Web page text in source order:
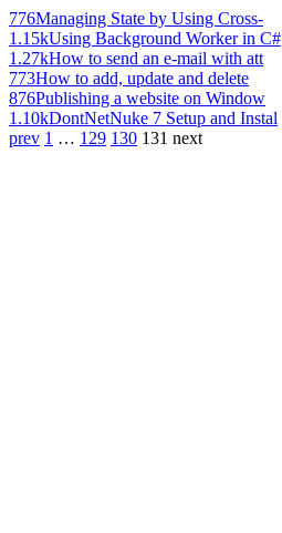
776Managing State by Using Cross-
1.15kUsing Background Worker in C#
1.27kHow to send an e-mail with att
773How to add, update and delete
876Publishing a website on Window
1.10kDontNetNuke 7 Setup and Instal
prev 1 … 129 130 131 next

# # # #

### PROBLEM TO WORK ON
Reproduce only the lines from the line containing "1.27kHow to send an e-mail with att" to the last line of the material above, both of those lines included.

### RESULT OF THE TASK
1.27kHow to send an e-mail with att
773How to add, update and delete
876Publishing a website on Window
1.10kDontNetNuke 7 Setup and Instal
prev 1 … 129 130 131 next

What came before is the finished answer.